Producers squeeze greater profits from pasture

Farmers can make higher net profits from grass than from canola.

Legal grass, that is.

That statement contradicts evidence presented by the sea of yellow seen across the Prairies in recent years, but comparative figures bear it out.

Arnold Mattson, grassland stewardship co-ordinator for Agriculture Canada, used to believe there was more money in cereals and oilseeds. But when the Alberta Forage Industry Network challenged him to make comparisons, he did.

He found that pastures provided higher net profit than canola, spring wheat or barley, on average, over a 10-year period from 2000 to 2011.

“I wish I would have known this 50 years ago. I would have farmed a lot differently,” said Mattson, who is an adviser to the forage network and used to farm.

He compared returns on the three crops with those from pasture grazing in the black, brown and grey-wooded soil zones of Alberta. Pasture netted an average $96 per acre in the black soil zone, compared to $87.16 for canola, $24.15 for spring wheat and $4.50 for barley.

Results for the other two soil zones showed similar spreads, with pasture coming out on top.

Mattson’s figures didn’t impress Rob Davidson, a stockman who owns and manages 114 acres near Creston, B.C.

That’s because Davidson nets about $200 per acre on his pasture through management and grazing of cattle, sheep, pigs or horses — whatever type of stock he calculates will be most profitable in a given year.

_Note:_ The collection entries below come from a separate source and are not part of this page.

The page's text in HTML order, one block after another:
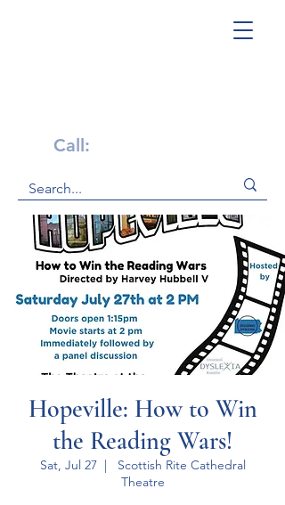
Call:
Hopeville: How to Win
the Reading Wars!
Sat, Jul 27
  |
Scottish Rite Cathedral
Theatre
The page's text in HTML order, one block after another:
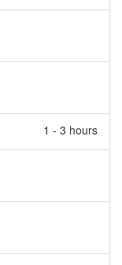
1 - 3 hours
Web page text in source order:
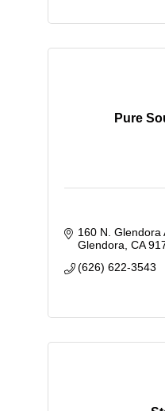
Pure
160 N. Glendora
Glendora CA
(626) 622-3543

“People just don’t treat grass as a crop,” said Davidson. “The people that grow continuous grazing, we can triple their carrying capacity if they would manage their grass even close to what they do their canola, but they don’t. They treat it as a no-profit thing. And grass is extremely profitable.”

The profit is realized by feeding it through animals, and because ranchers attribute their returns to their animals, they don’t give grass its due.

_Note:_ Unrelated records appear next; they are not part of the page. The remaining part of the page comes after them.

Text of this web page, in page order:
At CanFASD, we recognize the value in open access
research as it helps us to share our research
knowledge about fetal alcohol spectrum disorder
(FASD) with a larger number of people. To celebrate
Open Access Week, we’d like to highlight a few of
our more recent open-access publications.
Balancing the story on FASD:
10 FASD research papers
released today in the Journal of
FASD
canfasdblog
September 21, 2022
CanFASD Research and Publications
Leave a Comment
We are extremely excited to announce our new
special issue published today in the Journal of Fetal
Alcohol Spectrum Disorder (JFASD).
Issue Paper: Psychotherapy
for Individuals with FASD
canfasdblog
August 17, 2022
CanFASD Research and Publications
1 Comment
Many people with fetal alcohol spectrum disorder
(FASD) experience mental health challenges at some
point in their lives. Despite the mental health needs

Mattson said he once surveyed producers in British Columbia, Alberta and Saskatchewan about their returns per acre. He was surprised when most people put no value on their pasture land because in most cases it was unsuitable for farming.

“Where that mentality came from, I don’t know,” said Mattson, “but it makes us our own worst enemy.”

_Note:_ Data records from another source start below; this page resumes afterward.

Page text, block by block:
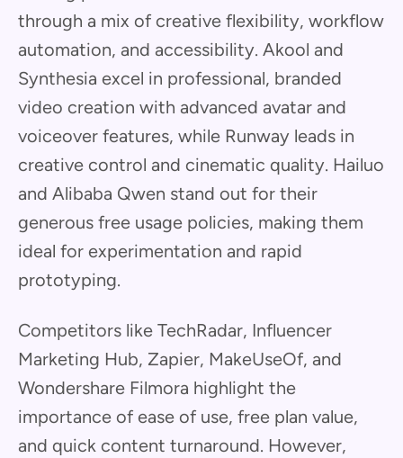
through a mix of creative flexibility, workflow
automation, and accessibility. Akool and
Synthesia excel in professional, branded
video creation with advanced avatar and
voiceover features, while Runway leads in
creative control and cinematic quality. Hailuo
and Alibaba Qwen stand out for their
generous free usage policies, making them
ideal for experimentation and rapid
prototyping.
Competitors like TechRadar, Influencer
Marketing Hub, Zapier, MakeUseOf, and
Wondershare Filmora highlight the
importance of ease of use, free plan value,
and quick content turnaround. However,

He suggested that producers reconsider their view of pasture and grassland.

“If you look at it as though you were a cattleman, your grass and your feed is a cost. But when you look at it as a grass farmer, all of a sudden the grass and the land are a profit centre.”

Albert Kuipers, manager of the Grey Wooded Forage Association based in Rocky Mountain House, Alta., said producers often assume that pastureland is unproductive.

However, farmers’ tendency to put their best land into cultivation means pasture is often on the poorest land.

“It’s amazing, when you put good land into pasture, the productivity that you’re going to get,” said Kuipers.

Davidson said that’s what he does, on land he admits is rich, irrigated and ideally located in a valley with a grazing season that extends from April to December.

That’s how he achieves $200 per acre on grass, but Mattson’s figures show that good profits are achievable in what is considered to be the more common prairie growing season of May to October.

Davidson is a ranch management coach and grazing mentor. He counsels calculation of production costs above almost all else.

“For 25 years I’ve said put your best land into grass because it will make you more money, because you have less expenses.”

Higher grain and oilseed prices in recent years are attractive to farmers, tempting them to cultivate pastures and crop them.